Additive Random effects model for competing risks data for polygenetic modelling
Source:R/cor.R
Grandom.cif.RdFits a random effects model describing the dependence in the cumulative incidence curves for subjects within a cluster. Given the gamma distributed random effects it is assumed that the cumulative incidence curves are indpendent, and that the marginal cumulative incidence curves are on additive form $$ P(T \leq t, cause=1 | x,z) = P_1(t,x,z) = 1- exp( -x^T A(t) - t z^T \beta) $$
Usage
Grandom.cif(
cif,
data,
cause = NULL,
cif2 = NULL,
times = NULL,
cause1 = 1,
cause2 = 1,
cens.code = NULL,
cens.model = "KM",
Nit = 40,
detail = 0,
clusters = NULL,
theta = NULL,
theta.des = NULL,
weights = NULL,
step = 1,
sym = 0,
same.cens = FALSE,
censoring.weights = NULL,
silent = 1,
var.link = 0,
score.method = "nr",
entry = NULL,
estimator = 1,
trunkp = 1,
admin.cens = NULL,
random.design = NULL,
...
)Arguments
- cif
a model object from the timereg::comp.risk function with the marginal cumulative incidence of cause2, i.e., the event that is conditioned on, and whose odds the comparision is made with respect to
- data
a data.frame with the variables.
- cause
specifies the causes related to the death times, the value cens.code is the censoring value.
- cif2
specificies model for cause2 if different from cause1.
- times
time points
- cause1
cause of first coordinate.
- cause2
cause of second coordinate.
- cens.code
specificies the code for the censoring if NULL then uses the one from the marginal cif model.
- cens.model
specified which model to use for the ICPW, KM is Kaplan-Meier alternatively it may be "cox"
- Nit
number of iterations for Newton-Raphson algorithm.
- detail
if 0 no details are printed during iterations, if 1 details are given.
- clusters
specifies the cluster structure.
- theta
specifies starting values for the cross-odds-ratio parameters of the model.
- theta.des
specifies a regression design for the cross-odds-ratio parameters.
- weights
weights for score equations.
- step
specifies the step size for the Newton-Raphson algorith.m
- sym
1 for symmetri and 0 otherwise
- same.cens
if true then censoring within clusters are assumed to be the same variable, default is independent censoring.
- censoring.weights
Censoring probabilities
- silent
debug information
- var.link
if var.link=1 then var is on log-scale.
- score.method
default uses "nlminb" optimzer, alternatively, use the "nr" algorithm.
- entry
entry-age in case of delayed entry. Then two causes must be given.
- estimator
estimator
- trunkp
gives probability of survival for delayed entry, and related to entry-ages given above.
- admin.cens
Administrative censoring
- random.design
specifies a regression design of 0/1's for the random effects.
- ...
extra arguments.
Value
returns an object of type 'random.cif'. With the following arguments:
- theta
estimate of parameters of model.
- var.theta
variance for gamma.
- hess
the derivative of the used score.
- score
scores at final stage.
- theta.iid
matrix of iid decomposition of parametric effects.
Details
We allow a regression structure for the indenpendent gamma distributed random effects and their variances that may depend on cluster covariates.
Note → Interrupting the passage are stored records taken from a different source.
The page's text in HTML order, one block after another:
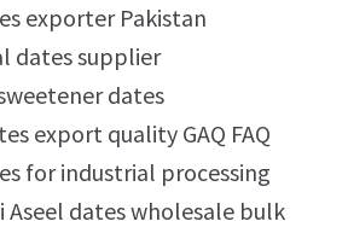
exporter Pakistan
dates supplier
dates
export quality GAQ FAQ
for industrial processing
Aseel dates wholesale bulk
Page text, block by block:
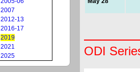
2007
2012-13
2016-17
2019
2021
2025
ODI

random.design specificies the random effects for each subject within a cluster. This is a matrix of 1's and 0's with dimension n x d. With d random effects. For a cluster with two subjects, we let the random.design rows be \(v_1\) and \(v_2\). Such that the random effects for subject 1 is $$v_1^T (Z_1,...,Z_d)$$, for d random effects. Each random effect has an associated parameter \((\lambda_1,...,\lambda_d)\). By construction subjects 1's random effect are Gamma distributed with mean \(\lambda_1/v_1^T \lambda\) and variance \(\lambda_1/(v_1^T \lambda)^2\). Note that the random effect \(v_1^T (Z_1,...,Z_d)\) has mean 1 and variance \(1/(v_1^T \lambda)\).
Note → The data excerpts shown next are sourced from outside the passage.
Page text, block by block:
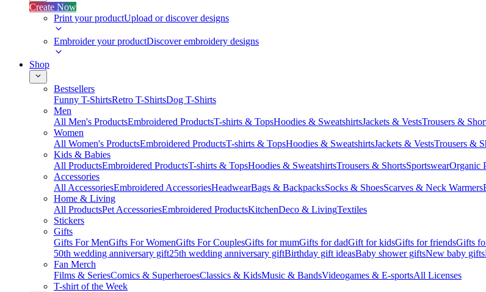
Create Now
Print your productUpload or discover designs
Embroider your productDiscover embroidery designs
Shop
Bestsellers
Funny T-ShirtsRetro T-ShirtsDog T-Shirts
Men
All Men's ProductsEmbroidered ProductsT-shirts & TopsHoodies & SweatshirtsJackets & VestsTrousers &
Women
All Women's ProductsEmbroidered ProductsT-shirts & TopsHoodies & SweatshirtsJackets & VestsTrousers &
Kids & Babies
All ProductsEmbroidered ProductsT-shirts & TopsHoodies & SweatshirtsTrousers & ShortsSportswearOrganic
Accessories
All AccessoriesEmbroidered AccessoriesHeadwearBags & BackpacksSocks & ShoesScarves & Neck Warmers
Home & Living
All ProductsPet AccessoriesEmbroidered ProductsKitchenDeco & LivingTextiles
Stickers
Gifts
Gifts For MenGifts For WomenGifts For CouplesGifts for mumGifts for dadGift for kidsGifts for friendsGifts
50th wedding anniversary gift25th wedding anniversary giftBirthday gift ideasBaby shower giftsNew baby gifts
Fan Merch
Films & SeriesComics & SuperheroesClassics & KidsMusic & BandsVideogames & E-sportsAll Licenses
T-shirt of the Week
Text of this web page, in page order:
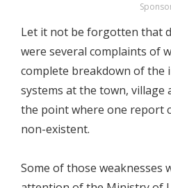
Let it not be forgotten that
were several complaints of
complete breakdown of the
systems at the town, village
the point where one report
non-existent.
Some of those weaknesses
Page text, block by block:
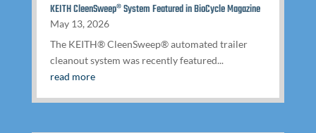
KEITH CleenSweep® System Featured in BioCycle Magazine
May 13, 2026
The KEITH® CleenSweep® automated trailer
cleanout system was recently featured...
read more

The parameters \((\lambda_1,...,\lambda_d)\) are related to the parameters of the model by a regression construction \(pard\) (d x k), that links the \(d\) \(\lambda\) parameters with the (k) underlying \(\theta\) parameters $$ \lambda = pard \theta $$
References
A Semiparametric Random Effects Model for Multivariate Competing Risks Data, Scheike, Zhang, Sun, Jensen (2010), Biometrika.
Cross odds ratio Modelling of dependence for Multivariate Competing Risks Data, Scheike and Sun (2013), Biostatitistics.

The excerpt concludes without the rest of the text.